[Opening Data shown section]

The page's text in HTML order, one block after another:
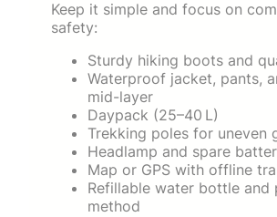
Keep it simple and focus on
safety:
Sturdy hiking boots and
Waterproof jacket, pants,
mid-layer
Daypack (25–40 L)
Trekking poles for uneven
Headlamp and spare
Map or GPS with offline
Refillable water bottle and
method

[Closing Data shown section]

Only the pictures are to be left out, and all of the data must otherwise be transcribed exactly.

| Completed task |
The page's text in HTML order, one block after another:
Keep it simple and focus on
safety:
Sturdy hiking boots and
Waterproof jacket, pants,
mid-layer
Daypack (25–40 L)
Trekking poles for uneven
Headlamp and spare
Map or GPS with offline
Refillable water bottle and
method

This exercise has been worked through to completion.